В Москве щедро привечали французских эмигрантов, кормили и поили назло разбушевавшимся якобинцам, устраивали им охоты, успокаивали громадными просторами и российскими чудо-богатырями, которые вот-вот и наведут во Франции порядок. Все восстановится, господа, восстановится, восстановится… Однако меж делом кое-где читалось письмо английского Воронцова, и ладони при этом отвратительно потели…

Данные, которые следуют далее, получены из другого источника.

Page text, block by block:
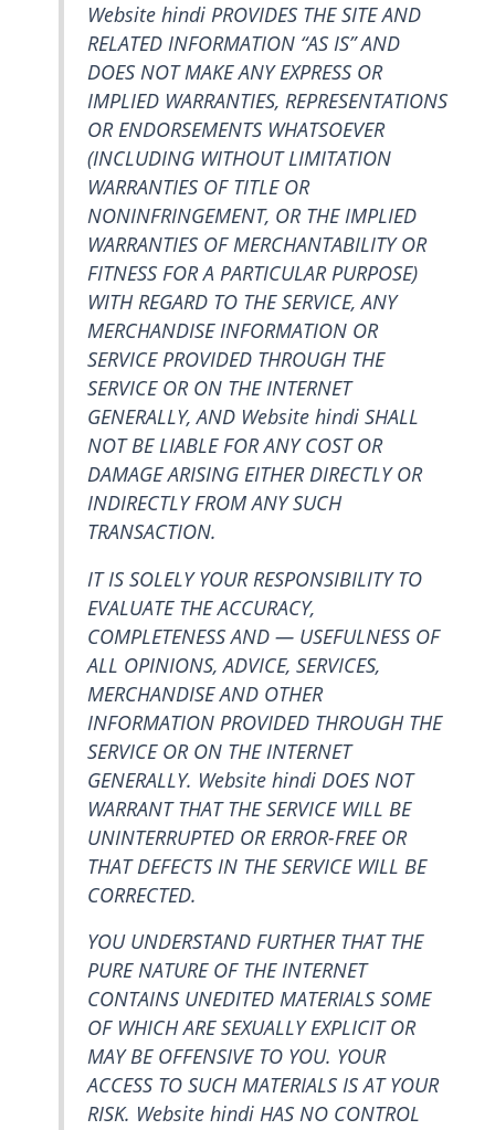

«…Эта зараза повсеместная. Наша отдаленность предохранит нас на некоторое время; мы будем последние, но и мы будем жертвами этой эпидемии. Может, не нам, но сыновьям нашим непременно выпадет все это. Я решил обучить сына какому-нибудь ремеслу, слесарному, что ли, или столярному. Когда его вассалы скажут, что он им больше не нужен и что они хотят поделить между собой его земли, пусть он, по крайней мере, будет зарабатывать хлеб собственным трудом и иметь честь сделаться членом будущего муниципалитета где-нибудь в Пензе или Дмитрове. Эти ремесла пригодятся ему больше, нежели греческий, латинский и математика…»
«Кстати, – крикнул генерал Свечин, усаживаясь в карету, – забыл тебе сказать, что на фонарях будут висеть и сами подстрекатели, и все в паричках, с непросохшими перьями в руках, на босу ногу!…»
Такие сарказмы расточал генерал Свечин, а Александр Свечин морщился, шокированный отцовским невежеством. В один прекрасный день отец потерял сына. «Я доживу своим умом, – сказал младший Свечин, – сжали вы не возражаете. Подумаю…» – «Подумай, подумай, – сказал отец, утирая глаза батистовым платочком, – я ведь тоже не пророк, прости. Но мне сдается, что это не для нас, не для России твои эксперименты…» – «Зачем мне вас-то впутывать в мои фантазии? – сказал младший. – Я.ведь не хочу порочить вашу репутацию… Пусть время само… Оно само знает… Я ведь хочу добра…» – «Ну натурально, – согласился отец, глядя в окно. – Но, между прочим, когда делают зло, всегда говорят, что хотели добра… Это я вообще… Я, например, хотел поставить Еврипида на домашней сцене. Думал, ты мне поможешь…» – «Я готов, – сказал сын, – это меня привлекает. Отчего же и не поставить?…» – «Ну ладно, – сказал старший, – ступай. Скажи Прокофию, чтоб сопровождал тебя. Скажи, я велел».
Александр снял квартиру недалеко от отцовского дома и поступил на службу в архив Иностранной коллегии.
Молодость проходила быстро. Да и Москва ничего не забывала. Напрасно обольщаются некоторые ее сыновья, что их внутренних сил достаточно, чтобы сопротивляться ее объятиям. У нее такой запас силы, которого хватит на многие тысячи упрямцев с коротким веком и с короткими мыслями. Не помню, знала ли я это тогда, но нынче знаю, а потому уж ежели и бесчинствую, то в пределах собственного дома. Даже тогда, когда она пылала в двенадцатом году и казалась обреченной и беспомощной, что-то все-таки в ней кипело и разливалось через края, так что мы все места себе не находили и ее волны достигали нас и не давали покоя… И я о том думала не однажды и даже высказывалась на сей счет, невзирая на насмешливый шепот Александра Свечина: «Вам только дай пофилософствовать!»